I love Spanish music. Cannot understand a single word of it but I do love it. I'm not so cultural that I have lots of it, I just have the random Spanish songs that people like Jeniffer Lopez do. I always want to sing along, if only German was a nicer language, I could maybe manage that. But no, all Germans have is 'Neun-und-neunzig Luft Balloons' and the jos of German lessons Roli and Rita 'Was ist deine Lieblingsfach'. Awful but oh so rememberable!
Today I got pumping it up with a bit of Ministry of Sound again. The only workout video I have ever enjoyed and not found overly cringeworthy. But so much crotch thrusting hurts my thighs. I did a bit better today, determined to prove my Wii Fitness age wrong.

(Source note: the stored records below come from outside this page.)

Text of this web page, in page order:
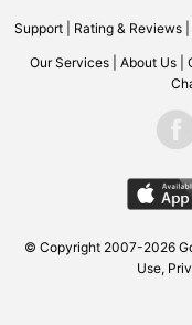
Support| Rating & Reviews|
Our Services About Us
© Copyright 2007-2026
Use,
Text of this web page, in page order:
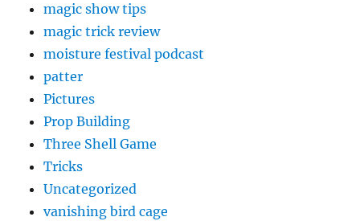
magic show tips
magic trick review
moisture festival podcast
patter
Pictures
Prop Building
Three Shell Game
Tricks
Uncategorized
vanishing bird cage

I battled through the aching arms, generally couldnt feel them and thought I was healed. Then took my top off to shower and OUCH!!! I suppose it isn't too bad, as I don't take my top off that many times in a day so its a pain I can cope with but with such thrusting abilities it is a shame I won't also be able to seductively remove my top this weekend. Not that my clumsy nature ever really allows for seductive removal of clothes, I have to hold on to something while I fall about getting my jeans off and you can guarantee one arm will always be an awkward bugger in a sleeve.

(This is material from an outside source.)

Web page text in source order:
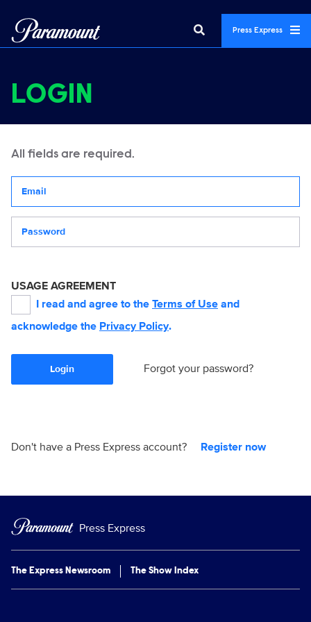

Went to fat club with my mother today. She blames us children but in reality it is because she ate crap that she put on weight. After having me and the oldest kid brother she went straight back to her thin self. In all fairness I think she damaged me from childhood with her constant dieting and exercising, I was never going to grow up with a normal body image and eating habits. But then she left the father, got herself up the duff by the school caretaker [who I now love muchly as the stepfather but at the time was the evil man that stole my mother] and then never really recovered her weight. She went from the tee-total vegitarian man that is my father to the beer-guzzling meat eater that is my step-father. She was doomed. But she has turned over a new leaf, and is on a weight loss mission with Slimming World. I thought it would be nice to go along with her this week. Not to join, just as a nice mother-daughter bonding session. She loves to show me off to her friends, and where better than a weight-loss club. "Your daughter is so pretty". "Well, where do you think she gets it from? I used to be that thin once". They then both commented that they wish it was still so easy to be as thin as me. So I revealed my secret of just not eating properly. Mother now thinks I'm anorexic_ "Would you like a Slimming World chocolate bar? Its not fatty", "What do you want for tea, do you want one of my Slimming World burgers, they are very low in fat". Big mistake to reveal the eating disorder to mother. She will have a low-fat drip ready to attach to me next time I go up.
In other news... today I applied for a job!!! Yes, first one in about a week. Finally a job for me to apply to!!! I'm getting myself ready to kick up a fuss if they don't reply because it asked for a recent photo, which surely indicates early signs of discrimination. I sent a pretty one so that if there are men involved I can appeal to the perves. Discrimination is only bad when it is against you. The jobmarket is tough right now, every girl for herself out there.
Jobs Applied For_ 1
Tears_ 0
Knickers Found_ I searched my underwear drawer and the wash room today and still 0!!!